[Recorded information — start]

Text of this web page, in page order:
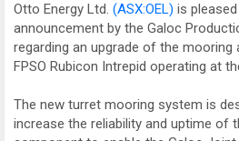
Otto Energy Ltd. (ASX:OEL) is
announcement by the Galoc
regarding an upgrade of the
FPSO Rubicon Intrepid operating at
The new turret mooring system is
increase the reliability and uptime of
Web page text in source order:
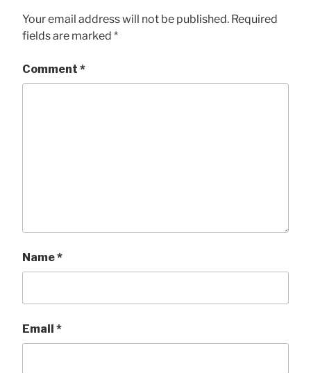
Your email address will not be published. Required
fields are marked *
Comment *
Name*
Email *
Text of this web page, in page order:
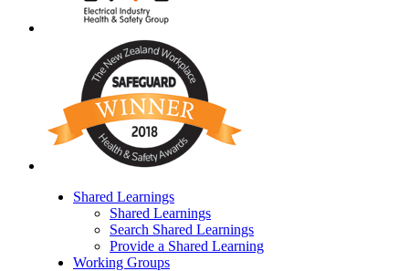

[Recorded information — finish]

Copy out all the data exactly. The images should not appear in the copy.

Text of this web page, in page order:
Otto Energy Ltd. (ASX:OEL) is
announcement by the Galoc
regarding an upgrade of the
FPSO Rubicon Intrepid operating at
The new turret mooring system is
increase the reliability and uptime of
Web page text in source order:
Your email address will not be published. Required
fields are marked *
Comment *
Name*
Email *
Text of this web page, in page order:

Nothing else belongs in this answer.